Avaliação hematológica e bioquímica: 
• HEMÁCIAS = 4,0 MILHÕES/mm³; 
• HEMOGLOBINA = 9,5 g/dl; 
• HEMATÓCRITO = 33%; 
• LEUCÓCITOS = 8.500 MIL/mm³ ; 
• LINFÓCITOS = 3.000 MIL/mm³; 
• GLICOSE = 320 mg/dl ; 
• HbA1c = 11%. 
 
 
1) QUAIS INDICADORES EVIDENCIARAM O DIAGNÓSTICO DE DM? QUAL O TIPO 
PROVÁVEL DE DM? 
Os principais indicadores que evidenciam DM de maneira simples é o mnêmonico dos 4 
“P’s”: polidipsia, polifagia, poliúria e perda de peso involuntária em uma abordagem clínica. 

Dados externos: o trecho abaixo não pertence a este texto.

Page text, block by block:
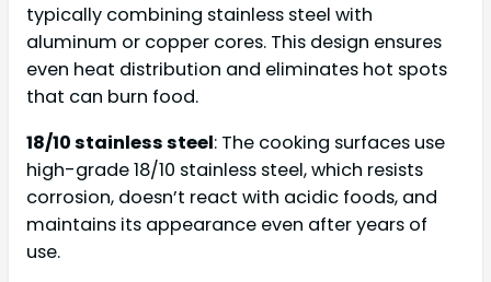
typically combining stainless steel with
aluminum or copper cores. This design ensures
even heat distribution and eliminates hot spots
that can burn food.
18/10 stainless steel: The cooking surfaces use
high-grade 18/10 stainless steel, which resists
corrosion, doesn’t react with acidic foods, and
maintains its appearance even after years of
use.
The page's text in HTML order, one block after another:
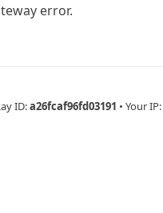
error.
ID:a26fcaf96fd03191 • Your IP:
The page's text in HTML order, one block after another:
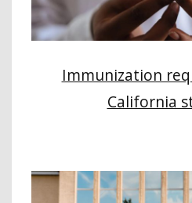
Immunization
California
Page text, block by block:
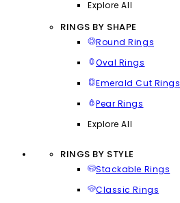
Explore All
RINGS BY SHAPE
Round Rings
Oval Rings
Emerald Cut Rings
Pear Rings
Explore All
RINGS BY STYLE
Stackable Rings
Classic Rings
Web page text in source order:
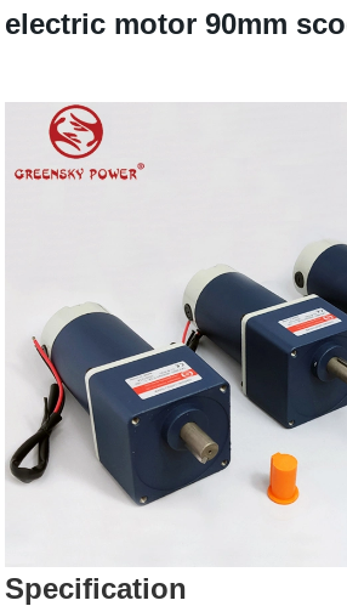
electric motor 90mm
Specification
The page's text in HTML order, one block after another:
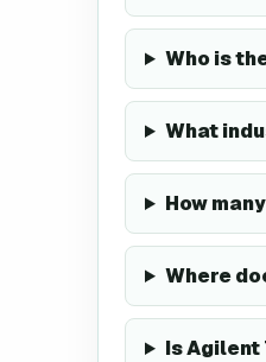
Who is
What
How
Where
Is
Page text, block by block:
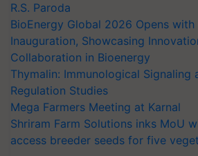
R.S. Paroda
BioEnergy Global 2026 Opens with
Inauguration, Showcasing
Collaboration in Bioenergy
Thymalin: Immunological Signaling
Regulation Studies
Mega Farmers Meeting at Karnal
Shriram Farm Solutions inks MoU
access breeder seeds for five

Ademais, há a possibilidade de realizar exames complementares para análises de alguns exames 
glicose: 320mg/dl e HbA1c: 11% confirmam o diagnóstico, a partir dos critérios estabelecidos pela 
SBEM. 
Considerando ser uma paciente jovem com idade de 16 anos, trata-se de um Diabetes 
Melito do tipo 1. É possível realizar uma investigação mais aprofundada, solicitando exames de 
anticorpos específicos para essa patologia. 
 
 
2) QUAIS OS FÁRMACOS INDICADOS PARA O TRATAMENTO DO PACIENTE? EXPLIQUE O 
MECANISMO DE AÇÃO 
A primeira escolha de tratamento dessa paciente é Insulina. Os diferentes tipos de insulina 
poderão ser escolhidos de acordo com a história clínica da paciente, levanto em conta os 
episódios de hipoglicemia, casos de internação e de estabilidade. Assim de acordo com os dados 
apresentado poderá ser associado mais de um tipo insulina, seja de ação ultrarrápida, rápida, 
intermediária e/ ou lenta. 
A insulina influencia o metabolismo da glicose na maioriados tecidos, principalmente o 
fígado, onde ela inibe a glicogenólise (degradação do glicogênio) e a gliconeogênese (síntese de 
glicose a partir de substratos não glicídicos) e, ao mesmo tempo, estimula a síntese de 
glicogênio. Também aumenta a utilização da glicose na glicólise, mas o efeito principal é o de 
aumentar as reservas de glicogênio hepático. Ela modula as proteínas transportadoras de glicose 
GLUT4 facilitando sua entrada e utilização pela célula. 
 
 
 
 
3) QUAIS AS ORIENTAÇÕES DADAS A PACIENTE E CUIDADOS A SEREM TOMADOS. 
 
As orientações e cuidados à paciente: Solicitar que a paciente realize a dosagem da 
glicemia capilar ao menos 3x ao dia. Realizar recomendações sobre alimentação, evitando longos 
períodos de jejum e alimentos muito hiperglicemiantes. Sinalizar sobre hábitos de vida e formular 
um Projeto Terapêutico Singular (PTS) com o objetivo de acompanhar esse paciente. 
 
 
REFERÊNCIAS: 
 
1. MILECH, Adolpho et al. Rotinas de Diagnóstico e Tratamento do Diabetes Mellitus. Rio de 
Janeiro: AC Farmacêutica, 2014. 
2. Diretrizes da Sociedade Brasileira de Diabetes para Retinopatia Diabética. 2014. 
3. Sociedade Brasileira de Diabetes. Conduta Terapêutica no Diabetes Tipo 2. 
4. Rang, H. P.; Dale, M. M.; Ritter, J. M.; Flower, R. J.; Henderson G. Rang & Dale. 
Farmacologia. 8ª edição. Rio de Janeiro, Elsevier, 2016.